# feeding blind wrasse



## nightsky (Feb 19, 2009)

I've had a beautiful lunare wrasse in my saltwater tank for about 2 years. He was given to me with one eye missing and the other kind of cloudy. Recently he seems to have gone completely blind. He cannot find the food and stayed hidden most of the time (usually he's very active). He's slowly starting to come out again and search for food but has trouble finding it. I think he scours the bottom for some flakes. Anyway, at feeding time now he comes to the top of the tank and tries to grab some food (seems to get frustrated). What can I possibly feed him by hand to make sure he's getting his food? Any suggestions?


----------



## Kellsindell (Sep 15, 2008)

Welcome to the forum and i'm really sorry to hear about the little one.

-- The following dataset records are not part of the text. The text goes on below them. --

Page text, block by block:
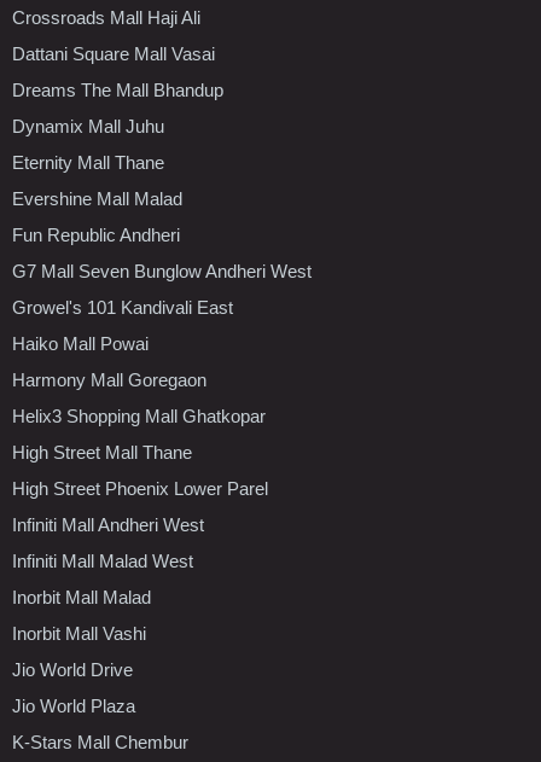
Crossroads Mall Haji Ali
Dattani Square Mall Vasai
Dreams The Mall Bhandup
Dynamix Mall Juhu
Eternity Mall Thane
Evershine Mall Malad
Fun Republic Andheri
G7 Mall Seven Bunglow Andheri West
Growel's 101 Kandivali East
Haiko Mall Powai
Harmony Mall Goregaon
Helix3 Shopping Mall Ghatkopar
High Street Mall Thane
High Street Phoenix Lower Parel
Infiniti Mall Andheri West
Infiniti Mall Malad West
Inorbit Mall Malad
Inorbit Mall Vashi
Jio World Drive
Jio World Plaza
K-Stars Mall Chembur
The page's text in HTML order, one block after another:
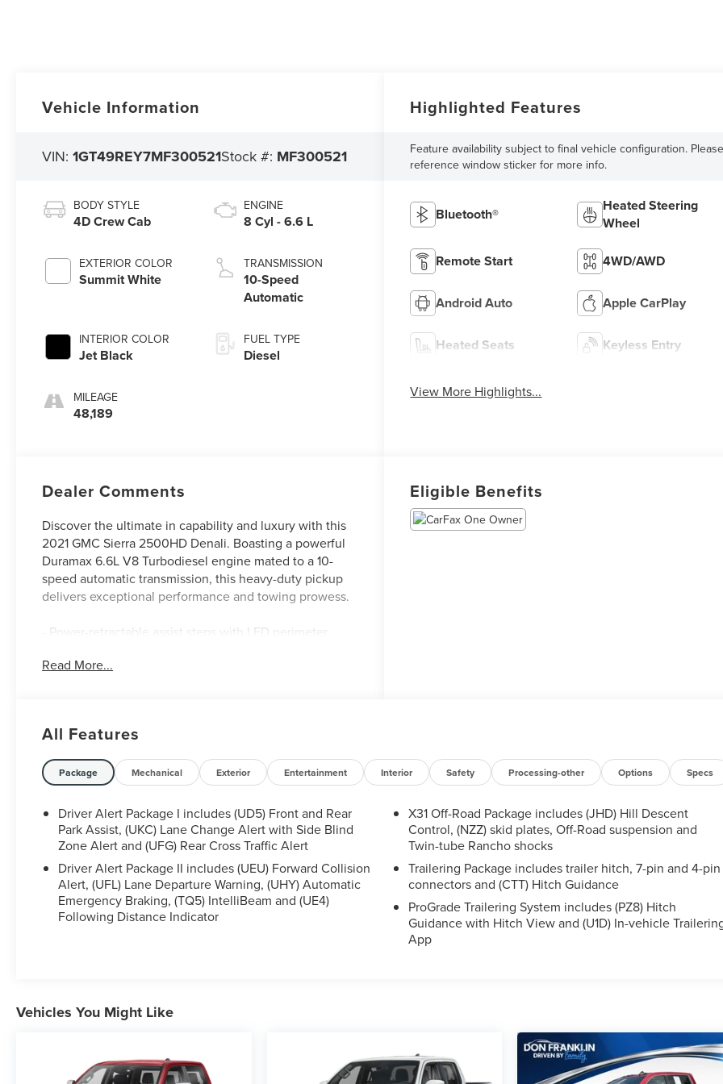
Vehicle Information
VIN:1GT49REY7MF300521Stock #: MF300521
BODY STYLE
4D Crew Cab
EXTERIOR COLOR
Summit White
INTERIOR COLOR
Jet Black
MILEAGE
48,189
ENGINE
8 Cyl - 6.6 L
TRANSMISSION
10-Speed
Automatic
FUEL TYPE
Diesel
Highlighted Features
Feature availability subject to final vehicle configuration.
reference window sticker for more info.
Bluetooth®
Heated Steering
Wheel
Remote Start 4WD/AWD
Android Auto Apple CarPlay
Heated Seats Keyless Entry
View More Highlights...
Dealer Comments
Discover the ultimate in capability and luxury with this
2021 GMC Sierra 2500HD Denali. Boasting a powerful
Duramax 6.6L V8 Turbodiesel engine mated to a 10-
speed automatic transmission, this heavy-duty pickup
delivers exceptional performance and towing prowess.
- Power-retractable assist steps with LED perimeter
- Engine block heater
- Power-retractable assist steps with LED perimeter
lighting
- Engine block heater
- Dual 220-amp/170-amp auxiliary alternators
- Gooseneck/5th wheel prep package
Ultimate package, which includes a premium Bose
audio system, 15-inch color head-up display, and
Emergency Braking and Lane Change Alert with Side
Blind Zone Alert. Enjoy the convenience of wireless
Read More...
Eligible Benefits
All Features
Package Mechanical Exterior Entertainment Interior Safety Processing-other Options Specs
Driver Alert Package I includes (UD5) Front and Rear
Park Assist, (UKC) Lane Change Alert with Side Blind
Zone Alert and (UFG) Rear Cross Traffic Alert
Driver Alert Package II includes (UEU) Forward Collision
Alert, (UFL) Lane Departure Warning, (UHY) Automatic
Emergency Braking, (TQ5) IntelliBeam and (UE4)
Following Distance Indicator
X31 Off-Road Package includes (JHD) Hill Descent
Control, (NZZ) skid plates, Off-Road suspension and
Twin-tube Rancho shocks
Trailering Package includes trailer hitch, 7-pin and 4-pin
connectors and (CTT) Hitch Guidance
ProGrade Trailering System includes (PZ8) Hitch
Guidance with Hitch View and (U1D) In-vehicle
App
Vehicles You Might Like

You could try to feed it by hand. Shut off your powerheads and return line(if you have a sump or refugium) that way the water is mostly stagnant and it'll knock some of the work for the wrasse out. See if that works better for it, if not then craddle your hand and try to keep the food in there and allow the wrasse to eat out of it. If you have other fish try to feed them first, with flow on, and then turn everything off and feed it. It may take a while and get a little frustrating, but after a few tries, the wrasse will get use to it. You could also use a container that has a small outlet, but wide enough for just the wrasse to go through (if it's one of the smaller fish in the tank) and put the food into it. Then once you're done, clean it out. You do this to make sure that the fish has a stress less situation as well as no competition with other fish or powerheads.

GL 
Michael


----------



## nightsky (Feb 19, 2009)

Thanks for the info. I think if I could feed him by hand he would eat. I just don't know what food I can try that with. Like I said, he comes to the top at feeding time and seems to just get frustrated. If I could hold something in my fingers, I think he just might try to eat it (but I don't know what). Any advice?


----------



## dramaqueen (Jul 7, 2008)

Poor thing! I hope you can figure out something to help him eat.


----------



## Kellsindell (Sep 15, 2008)

you could try with brine shrimp or mysis if you want to try the craddlething... if not, and this is a long shot, you can try table shrimp from a local grocery store, Unseasoned and uncooked and you can clean off with RO water just to make sure it is clean, and dangle that in the tank and see if it'll take. You may want to add some garlic to make sure it'll stem the appitite and because it's already weak it'll improve it's immune.


----------



## nightsky (Feb 19, 2009)

It just may work. I'll give it a shot. Do wrasse have sharp teeth? When he eats, he seems to grab the food with such force. I'm afraid he'll bite me.


----------



## Kellsindell (Sep 15, 2008)

They do not. No fish have teeth. It's just cartlage (i can't spell that :-?) and it won't hurt you. If it does get your skin, it'll be a nip. Just make sure you do feed the other fish first and get the wrasse on a schedule


----------



## nightsky (Feb 19, 2009)

From what I understand, some fish do have teeth.


----------